Anonymous 0 Comments

You kind of answered your own question – they are good at precision engineering. Food is imprecise – the ingredients are all different sizes and shapes.

Tesla was aiming for 100% robot assembly but found with anything flexible, like wiring, it was easier to just hire a person than accommodate the robots who did a bad job.

Plus a robot can’t tell (yet) if something looks or tastes good to eat.

Anonymous 0 Comments

There are I believe some fast food places that do automate their production lines, but they are few. .

As to why we have such a small adoption, the way I see it, there are three main reasons:

1. Robots are best suited for extremely standardized and repetitive tasks. While cooking might seemingly look that way (just apply the recipe right?), it isn’t.

Not all pieces of meat are the same, and require slightly different times to cook for example. Same for vegetables, which might need to be chopped differently to adjust for variations.
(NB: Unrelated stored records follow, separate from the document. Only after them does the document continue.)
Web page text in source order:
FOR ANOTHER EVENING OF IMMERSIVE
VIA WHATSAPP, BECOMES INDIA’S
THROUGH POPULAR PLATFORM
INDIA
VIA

Now I’m not saying that it’s *absolutely impossible* to create a robot that can do that, because we surely could, but that brings us to the second point.

2. Cost. The sheer complexity of a machine capable of performing all those tasks will make it big, and expensive to buy and maintain. This is sure to put off most restaurants.
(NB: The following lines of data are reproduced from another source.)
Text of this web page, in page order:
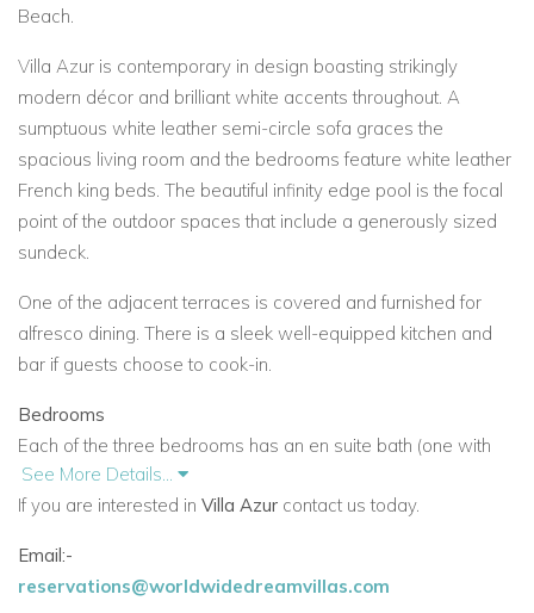
Beach.
Villa Azur is contemporary in design boasting strikingly
modern décor and brilliant white accents throughout. A
sumptuous white leather semi-circle sofa graces the
spacious living room and the bedrooms feature white leather
French king beds. The beautiful infinity edge pool is the focal
point of the outdoor spaces that include a generously sized
sundeck.
One of the adjacent terraces is covered and furnished for
alfresco dining. There is a sleek well-equipped kitchen and
bar if guests choose to cook-in.
Bedrooms
Each of the three bedrooms has an en suite bath (one with
tub), access to a terrace adjoining the pool, and a plasma TV.
Two of the bedrooms can connect via a walk-in closet.
See More Details...
If you are interested in Villa Azur contact us today.
Email:-
reservations@worldwidedreamvillas.com
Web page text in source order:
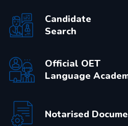
Candidate
Search
Official OET
Language
Notarised
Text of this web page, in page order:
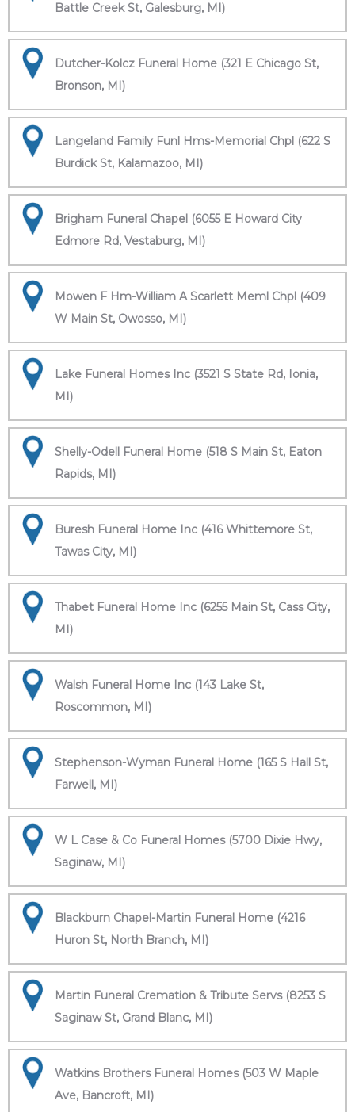
Battle Creek St, Galesburg, MI)
Dutcher-Kolcz Funeral Home (321 E Chicago St,
Bronson, MI)
Langeland Family Funl Hms-Memorial Chpl (622 S
Burdick St, Kalamazoo, MI)
Brigham Funeral Chapel (6055 E Howard City
Edmore Rd, Vestaburg, MI)
Mowen F Hm-William A Scarlett Meml Chpl (409
W Main St, Owosso, MI)
Lake Funeral Homes Inc (3521 S State Rd, Ionia,
MI)
Shelly-Odell Funeral Home (518 S Main St, Eaton
Rapids, MI)
Buresh Funeral Home Inc (416 Whittemore St,
Tawas City, MI)
Thabet Funeral Home Inc (6255 Main St, Cass City,
MI)
Walsh Funeral Home Inc (143 Lake St,
Roscommon, MI)
Stephenson-Wyman Funeral Home (165 S Hall St,
Farwell, MI)
W L Case & Co Funeral Homes (5700 Dixie Hwy,
Saginaw, MI)
Blackburn Chapel-Martin Funeral Home (4216
Huron St, North Branch, MI)
Martin Funeral Cremation & Tribute Servs (8253 S
Saginaw St, Grand Blanc, MI)
Watkins Brothers Funeral Homes (503 W Maple
Ave, Bancroft, MI)
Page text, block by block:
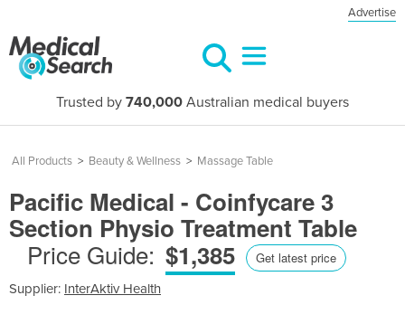
Advertise
Trusted by 740,000 Australian medical buyers
All Products > Beauty & Wellness > Massage Table
Pacific Medical - Coinfycare 3
Section Physio Treatment Table
Price Guide: $1,385 Get latest price
Supplier: InterAktiv Health
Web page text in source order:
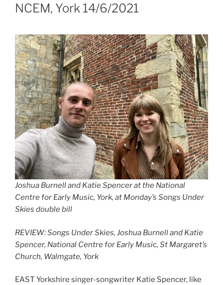
NCEM, York 14/6/2021
Joshua Burnell and Katie Spencer at the National
Centre for Early Music, York, at Monday’s Songs Under
Skies double bill
REVIEW: Songs Under Skies, Joshua Burnell and Katie
Spencer, National Centre for Early Music, St Margaret’s
Church, Walmgate, York
EAST Yorkshire singer-songwriter Katie Spencer, like
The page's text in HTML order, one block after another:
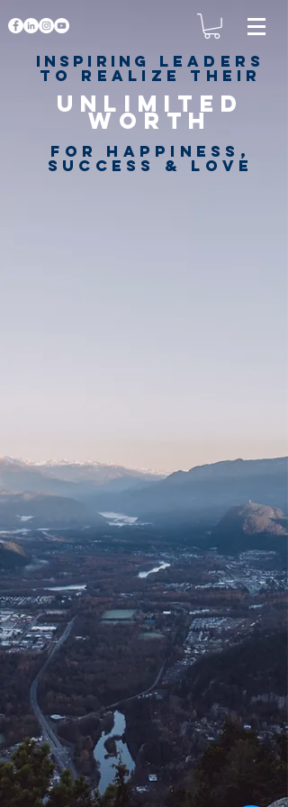
Inspiring leaders
to realize their
unlimited
worth
for happiness,
success & love
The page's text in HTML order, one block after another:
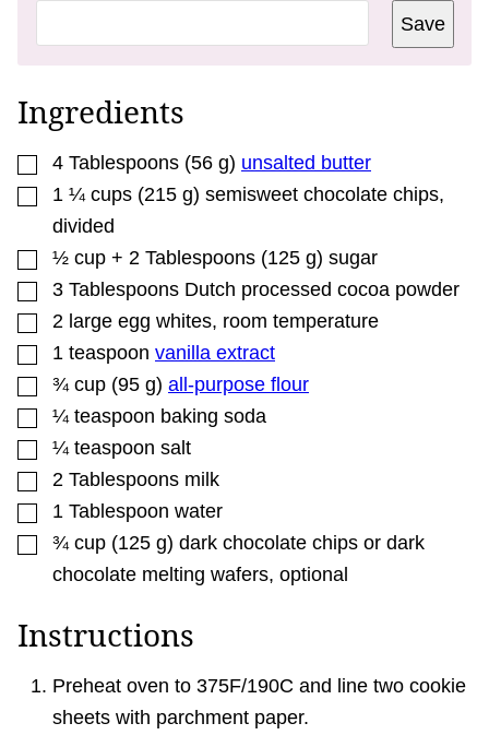
E
L
E
Save
Ingredients
▢
4 Tablespoons (56 g) unsalted butter
▢
1 ¼ cups (215 g) semisweet chocolate chips,
divided
▢
½ cup + 2 Tablespoons (125 g) sugar
▢
3 Tablespoons Dutch processed cocoa powder
▢
2 large egg whites, room temperature
▢
1 teaspoon vanilla extract
▢
¾ cup (95 g) all-purpose flour
▢
¼ teaspoon baking soda
▢
¼ teaspoon salt
▢
2 Tablespoons milk
▢
1 Tablespoon water
▢
¾ cup (125 g) dark chocolate chips or dark
chocolate melting wafers, optional
Instructions
Preheat oven to 375F/190C and line two cookie
sheets with parchment paper.
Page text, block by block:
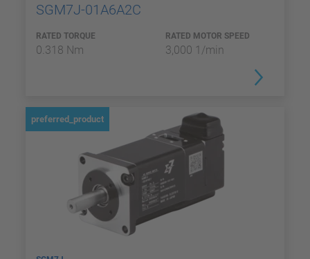
SGM7J-01A6A2C
RATED TORQUE
0.318 Nm
RATED MOTOR SPEED
3,000 1/min
preferred_product

3. Desirability. The sheer marketing power of “your dish was prepared by our fancily decorated chef/homeowner who put their heart into it” vs “by our soulless robot” is pretty sizeable IMO.

This is okay in fast food joints. Much less in better/fancier places

Anonymous 0 Comments

Precise robots require precise inputs. Those robots used in high speed/high precision factories have another automated machine who’s entire job is to carefully present the required part in a known position so it can easily be picked up, and each part is effectively identical

Cooking is imprecise, baking is a lot more manageable (it’s food chemistry) but cooking is hard

How do you make a fried egg? How long does it cook? Depends on the exact egg you get. If some eggs are 60 grams while others are 66 grams that changes the cooking time significantly. What do you do if you get a double yoke??

You can get around these issues with fancy($$$$) vision systems and image processing, but it’s often cheaper just to keep the meatbag at the grill than to try to replace him with a robot

Anonymous 0 Comments

Robots are expensive, so unless they are going to save a significant amount of money for the restaurant, it doesn’t offer any advantage over just hiring a chef.

Also, some restaurants do use robots – there’s a noodle cutting robot that some Chinese restaurants use.

Also if you have a flexible definition of “Robot,” things like sous vide circulators are technically robots, and restaurants definitely use those.